The next morning was a most forbidding
and doleful-looking morning, and young Travers had
great hopes that the meet would be declared off; but,
just as he lay in doubt, the servant knocked at his
door with his riding things and his hot water.
He came down-stairs looking very miserable
indeed. Satan had been taken to the place where
they were to meet, and Travers viewed him on his arrival
there with a sickening sense of fear as he saw him
pulling three grooms off their feet.
Travers decided that he would stay
with his feet on solid earth just as long as he could,
and when the hounds were thrown off and the rest had
started at a gallop he waited, under the pretence of
adjusting his gaiters, until they were all well away.
Then he clenched his teeth, crammed his hat down over
his ears, and scrambled up on to the saddle.
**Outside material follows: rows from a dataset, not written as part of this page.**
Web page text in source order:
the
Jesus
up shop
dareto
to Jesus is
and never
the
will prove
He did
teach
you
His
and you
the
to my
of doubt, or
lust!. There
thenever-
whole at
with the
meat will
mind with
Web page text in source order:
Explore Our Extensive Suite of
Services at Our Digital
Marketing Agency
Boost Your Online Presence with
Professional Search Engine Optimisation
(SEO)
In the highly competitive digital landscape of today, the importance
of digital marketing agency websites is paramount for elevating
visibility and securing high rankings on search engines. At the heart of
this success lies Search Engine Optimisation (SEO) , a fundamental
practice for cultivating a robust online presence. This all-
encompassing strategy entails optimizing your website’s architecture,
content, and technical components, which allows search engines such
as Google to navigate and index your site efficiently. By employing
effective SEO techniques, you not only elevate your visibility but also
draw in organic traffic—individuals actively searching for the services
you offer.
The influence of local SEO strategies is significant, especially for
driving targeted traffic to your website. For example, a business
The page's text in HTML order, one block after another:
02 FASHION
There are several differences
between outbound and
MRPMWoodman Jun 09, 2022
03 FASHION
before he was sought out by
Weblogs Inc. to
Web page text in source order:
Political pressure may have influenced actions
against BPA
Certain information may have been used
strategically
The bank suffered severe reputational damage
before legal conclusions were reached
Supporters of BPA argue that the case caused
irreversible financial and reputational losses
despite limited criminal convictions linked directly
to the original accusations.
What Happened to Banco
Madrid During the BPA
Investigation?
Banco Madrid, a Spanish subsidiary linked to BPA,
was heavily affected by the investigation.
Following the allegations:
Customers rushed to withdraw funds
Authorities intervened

His feet fell quite by accident into the stirrups,
and the next instant he was off after the others,
with an indistinct feeling that he was on a locomotive
that was jumping the ties. Satan was in among
and had passed the other horses in less than five minutes,
and was so close on the hounds that the whippers-in
gave a cry of warning. But Travers could as soon
have pulled a boat back from going over the Niagara
Falls as Satan, and it was only because the hounds
were well ahead that saved them from having Satan
ride them down. Travers had taken hold of the
saddle with his left hand to keep himself down, and
sawed and swayed on the reins with his right.
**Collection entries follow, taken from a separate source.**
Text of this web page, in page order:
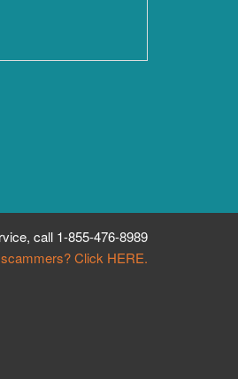
call 1-855-476-8989
Click HERE.
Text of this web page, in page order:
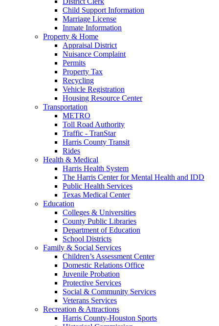
Child Support Information
Marriage License
Inmate Information
Property & Home
Appraisal District
Nuisance Complaint
Permits
Property Tax
Recycling
Vehicle Registration
Housing Resource Center
Transportation
METRO
Toll Road Authority
Traffic - TranStar
Harris County Transit
Rides
Health & Medical
Harris Health System
The Harris Center for Mental Health and IDD
Public Health Services
Texas Medical Center
Education
Colleges & Universities
County Public Libraries
Department of Education
School Districts
Family & Social Services
Children’s Assessment Center
Domestic Relations Office
Juvenile Probation
Protective Services
Social & Community Services
Veterans Services
Recreation & Attractions
Harris County-Houston Sports
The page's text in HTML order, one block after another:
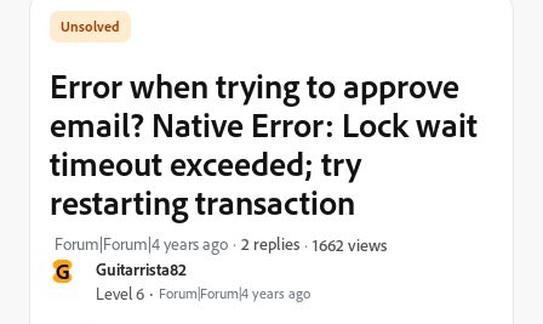
G Guitarrista82
Level 6 Forum|Forum|4 years ago
Error when trying to approve
email? Native Error: Lock wait
timeout exceeded; try
restarting transaction
Forum|Forum|4 years ago 2 replies 1662 views
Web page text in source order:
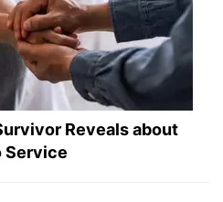
Reveals about
Service

He shut his eyes whenever Satan jumped, and never
knew how he happened to stick on; but he did stick
on, and was so far ahead that no one could see in the
misty morning just how badly he rode. As it was,
for daring and speed he led the field, and not even
young Paddock was near him from the start. There
was a broad stream in front of him, and a hill just
on its other side. No one had ever tried to take
this at a jump. It was considered more of a swim
than anything else, and the hunters always crossed
it by the bridge, towards the left. Travers saw
the bridge and tried to jerk Satan’s head in
that direction; but Satan kept right on as straight
as an express train over the prairie. Fences and
trees and furrows passed by and under Travers like
a panorama run by electricity, and he only breathed
by accident. They went on at the stream and the
hill beyond as though they were riding at a stretch
of turf, and, though the whole field set up a shout
of warning and dismay, Travers could only gasp and
shut his eyes. He remembered the fate of the
second groom and shivered. Then the horse rose
like a rocket, lifting Travers so high in the air
that he thought Satan would never come down again;
but he did come down, with his feet bunched, on the
opposite side of the stream. The next instant
he was up and over the hill, and had stopped panting
in the very centre of the pack that were snarling
and snapping around the fox. And then Travers
showed that he was a thoroughbred, even though he
could not ride, for he hastily fumbled for his cigar-case,
and when the field came pounding up over the bridge
and around the hill, they saw him seated nonchalantly
on his saddle, puffing critically at a cigar and giving
Satan patronizing pats on the head.
“My dear girl,” said old
Mr. Paddock to his daughter as they rode back, “if
you love that young man of yours and want to keep him,
make him promise to give up riding. A more reckless
and more brilliant horseman I have never seen.
He took that double jump at the gate and that stream
like a centaur. But he will break his neck sooner
or later, and he ought to be stopped.”
Young Paddock was so delighted with his prospective
brother-in-law’s great riding that that night
in the smoking-room he made him a present of Satan
before all the men.
“No,” said Travers, gloomily,
“I can’t take him. Your sister has
asked me to give up what is dearer to me than anything
next to herself, and that is my riding. You see,
she is absurdly anxious for my safety, and she has
asked me to promise never to ride again, and I have
given my word.”
A chorus of sympathetic remonstrance rose from the
men.
“Yes, I know,” said Travers
to her brother, “it is rough, but it just shows
what sacrifices a man will make for the woman he loves.”